Risk factors for IIH are obesity (gynecoid form/lower body) or weight gain without obesity, female sex before menopause, polycystic ovary syndrome, drugs (estrogens, levonorgestrel, tamoxifen, tetracyclines, etc.), sleep apnea and thrombophilia. This risk constellation suggests a pathophysiology which works via hormonal changes in obesity and polycystic ovary syndrome, as well as potential venous microthromboses in thrombophilic patients. Significant thrombophilic risk factors which also increase the risk of IIH include lupusanticoagulant, increased factor VIII activity, PAI-1, increased lipoprotein(a), deficiencies of proteins C or S, antithrombin deficiency, and the MTHFR mutation.

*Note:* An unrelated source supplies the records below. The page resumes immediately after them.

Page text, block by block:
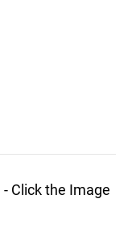
Click the Image
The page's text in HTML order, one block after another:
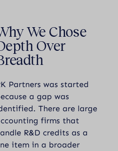
We Chose
Over
Partners was started
a gap was
There are large
firms that
R&D credits as a
item in a broader
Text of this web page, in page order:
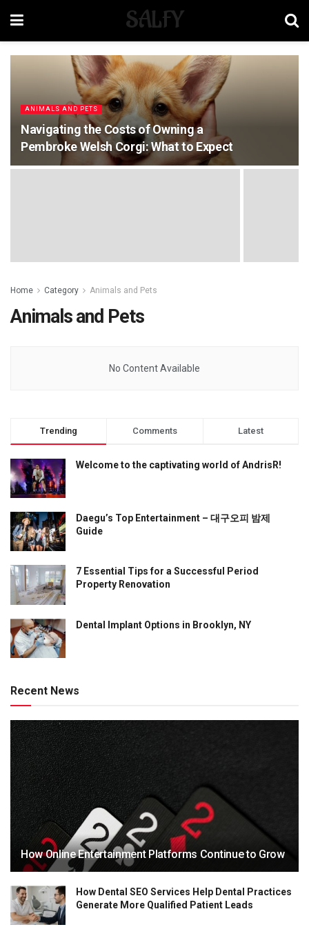
SALFY
ANIMALS AND PETS
Navigating the Costs of Owning a
Pembroke Welsh Corgi: What to Expect
Home Category Animals and Pets
Animals and Pets
No Content Available
Trending Comments Latest
Welcome to the captivating world of AndrisR!
Daegu’s Top Entertainment – 대구오피 밤제
Guide
7 Essential Tips for a Successful Period
Property Renovation
Dental Implant Options in Brooklyn, NY
Recent News
How Online Entertainment Platforms Continue to Grow
How Dental SEO Services Help Dental Practices
Generate More Qualified Patient Leads
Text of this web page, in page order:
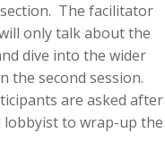
The facilitator
only talk about the
dive into the wider
the second session.
are asked after
to wrap-up the
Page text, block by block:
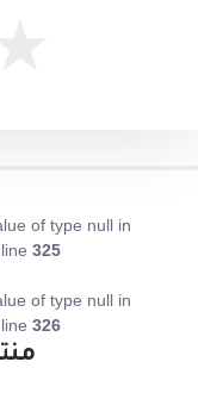
of type null in
325
of type null in
326
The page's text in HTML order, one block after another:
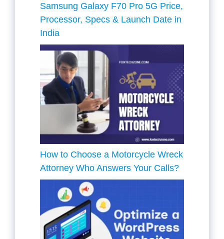
Samsung Galaxy F70 Pro 5G Price,
Processor, Specs & Launch Date in
India
How to Choose a Motorcycle Wreck
Attorney Who Answers Your Calls?
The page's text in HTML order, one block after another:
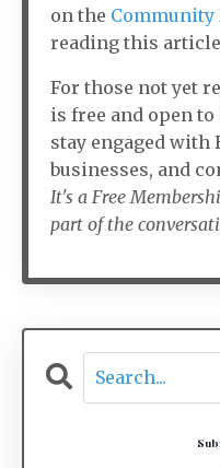
on the Community
reading this
For those not yet
is free and open
stay engaged with
businesses, and
It's a Free
part of the
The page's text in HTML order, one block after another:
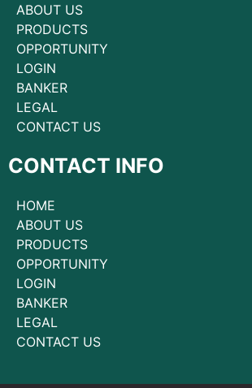
ABOUT US
PRODUCTS
OPPORTUNITY
LOGIN
BANKER
LEGAL
CONTACT US
CONTACT INFO
HOME
ABOUT US
PRODUCTS
OPPORTUNITY
LOGIN
BANKER
LEGAL
CONTACT US
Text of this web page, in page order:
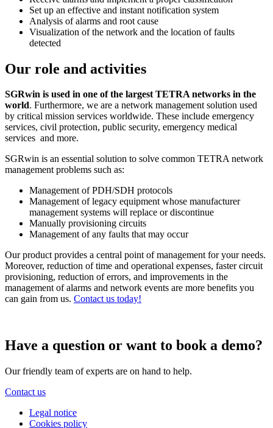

In management of IIH, a stepwise procedure is recommended. In the acute setting, the focus should lie on a quick decrease of intracranial pressure or a reduction of papilledema via lumbar puncture in order to prevent vision loss. Optic nerve sheath fenestration leads to a permanent stabilization in almost 90% of surgically treated optic nerves; this procedure is recommended in patients with papilledema and strong visual reduction and with no or weak headaches. Internal cerebrospinal fluid diversion via shunts can be used when trying to achieve a more permanent normalization of intracranial pressure; lumboperitoneal shunts should be preferred, possibly with position-dependent gravitational valves in order to prevent overdrainage. This procedure is recommended in patients with papilledema, visual reduction and headaches. If fibrous (postthrombotic) changes or arachnoid granulations hinder venous drainage and a pressure gradient is measurable near the stenosis, endovascular stent angioplasty may represent an advisable alternative to cerebrospinal fluid diversion; however, this procedure may be subject to severe, if rare, complications. Success rates differ. In most studies, patients were administered dual antiplatelet therapy with ASS 325 mg and clopidogrel 75 mg over 3-6 months. Afterwards, patients were switched to ASS monotherapy (we recommend ASS 100 mg/die). In the periinterventional setting, unfractionated heparin (ca. 70 E/kg body weight) was used in addition. Due to venous flow conditions, we recommend continuing anticoagulation with low-molecular-weight heparin (e.g., LMWH 1x100 E/kg body weight/die) over 2-3 months until endothelization of the stents is complete. As of now, there are no randomized studies investigating this issue. Both the dual antiplatelet therapy and heparin increase the risk of bleeding.
Taking into account shared risk factors of idiopathic intracerebral hypertension (IIH) and cerebral sinus venous thrombosis, it may be suspected that both disorders also share pathophysiological mechanisms; this may include the presence of small, undiscovered cerebral thromboses or microthromboses in IIH. This could explain the constellation of thrombophilic risk factors typical of IIH analogous to that of cerebral sinus venous thrombosis, including the well-established interaction between estrogens and thrombophilic risk factors.